Exercise:
Starting at the line that contains "Pullover head cover for", repeat each line exactly through the last line of the listing, and repeat nothing else.

Available data:
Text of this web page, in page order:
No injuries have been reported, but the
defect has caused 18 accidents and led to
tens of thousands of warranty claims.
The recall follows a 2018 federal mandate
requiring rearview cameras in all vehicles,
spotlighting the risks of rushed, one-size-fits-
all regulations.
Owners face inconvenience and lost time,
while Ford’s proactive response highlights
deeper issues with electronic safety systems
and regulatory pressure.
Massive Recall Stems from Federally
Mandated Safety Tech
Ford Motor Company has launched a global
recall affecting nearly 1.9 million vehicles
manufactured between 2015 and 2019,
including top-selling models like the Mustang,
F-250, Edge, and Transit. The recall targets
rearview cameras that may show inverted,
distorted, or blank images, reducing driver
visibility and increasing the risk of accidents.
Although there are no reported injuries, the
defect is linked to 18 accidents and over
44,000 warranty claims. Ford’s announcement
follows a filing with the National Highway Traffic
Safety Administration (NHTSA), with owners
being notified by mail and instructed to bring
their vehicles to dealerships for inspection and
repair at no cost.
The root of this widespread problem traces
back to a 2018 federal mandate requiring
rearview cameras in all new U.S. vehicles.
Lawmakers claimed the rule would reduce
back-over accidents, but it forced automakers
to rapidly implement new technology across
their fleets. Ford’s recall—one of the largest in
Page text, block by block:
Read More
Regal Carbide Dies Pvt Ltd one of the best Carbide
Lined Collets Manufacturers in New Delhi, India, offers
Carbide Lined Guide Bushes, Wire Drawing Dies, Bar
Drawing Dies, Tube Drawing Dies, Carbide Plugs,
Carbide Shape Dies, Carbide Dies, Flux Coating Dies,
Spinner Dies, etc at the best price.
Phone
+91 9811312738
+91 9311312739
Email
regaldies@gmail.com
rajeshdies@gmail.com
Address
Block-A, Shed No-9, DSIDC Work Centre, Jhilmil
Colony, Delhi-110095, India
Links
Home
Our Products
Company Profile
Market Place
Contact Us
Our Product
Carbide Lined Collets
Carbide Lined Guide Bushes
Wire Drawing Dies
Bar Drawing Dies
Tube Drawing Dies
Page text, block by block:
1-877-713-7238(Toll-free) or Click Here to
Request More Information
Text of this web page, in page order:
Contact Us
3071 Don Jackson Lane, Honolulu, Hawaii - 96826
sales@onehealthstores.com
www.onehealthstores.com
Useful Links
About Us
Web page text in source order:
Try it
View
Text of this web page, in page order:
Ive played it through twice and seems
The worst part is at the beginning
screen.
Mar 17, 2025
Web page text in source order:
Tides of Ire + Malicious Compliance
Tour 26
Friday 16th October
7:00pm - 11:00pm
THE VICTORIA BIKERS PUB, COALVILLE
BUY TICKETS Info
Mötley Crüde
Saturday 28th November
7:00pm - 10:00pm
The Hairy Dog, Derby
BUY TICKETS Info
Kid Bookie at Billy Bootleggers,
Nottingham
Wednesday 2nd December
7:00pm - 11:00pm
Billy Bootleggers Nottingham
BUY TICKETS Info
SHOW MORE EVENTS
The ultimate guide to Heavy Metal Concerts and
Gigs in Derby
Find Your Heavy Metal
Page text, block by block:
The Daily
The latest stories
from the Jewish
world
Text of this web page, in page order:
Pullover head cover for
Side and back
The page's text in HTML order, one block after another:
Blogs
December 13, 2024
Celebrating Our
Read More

Written reply:
Pullover head cover for
Side and back
The page's text in HTML order, one block after another:
Blogs
December 13, 2024
Celebrating Our
Read More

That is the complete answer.